### PROBLEM TO WORK ON
Output the records precisely as they stand. Pictures are to be skipped.

BEGIN DATA RECORDS

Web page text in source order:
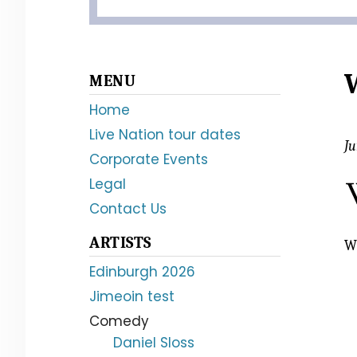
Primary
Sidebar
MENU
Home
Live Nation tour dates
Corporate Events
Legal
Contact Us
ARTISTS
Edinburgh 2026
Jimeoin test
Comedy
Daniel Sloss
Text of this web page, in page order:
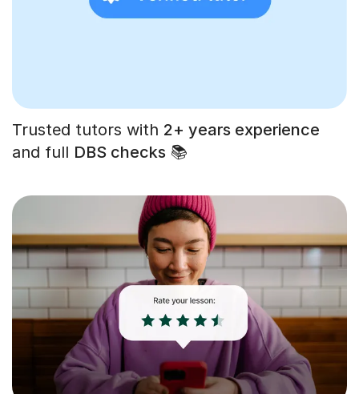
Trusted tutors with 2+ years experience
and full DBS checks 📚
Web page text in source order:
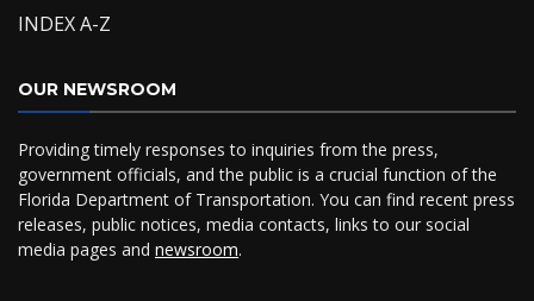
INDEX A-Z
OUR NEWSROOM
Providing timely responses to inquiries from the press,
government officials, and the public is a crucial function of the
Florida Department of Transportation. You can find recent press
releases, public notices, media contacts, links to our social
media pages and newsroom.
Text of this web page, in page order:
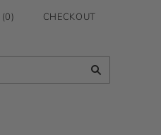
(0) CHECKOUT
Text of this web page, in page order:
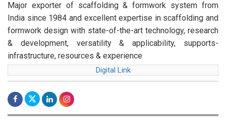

END DATA RECORDS

### THE COMPLETED TASK
Web page text in source order:
Primary
Sidebar
MENU
Home
Live Nation tour dates
Corporate Events
Legal
Contact Us
ARTISTS
Edinburgh 2026
Jimeoin test
Comedy
Daniel Sloss
Text of this web page, in page order:
Trusted tutors with 2+ years experience
and full DBS checks 📚
Web page text in source order:
INDEX A-Z
OUR NEWSROOM
Providing timely responses to inquiries from the press,
government officials, and the public is a crucial function of the
Florida Department of Transportation. You can find recent press
releases, public notices, media contacts, links to our social
media pages and newsroom.
Text of this web page, in page order:
(0) CHECKOUT
Text of this web page, in page order:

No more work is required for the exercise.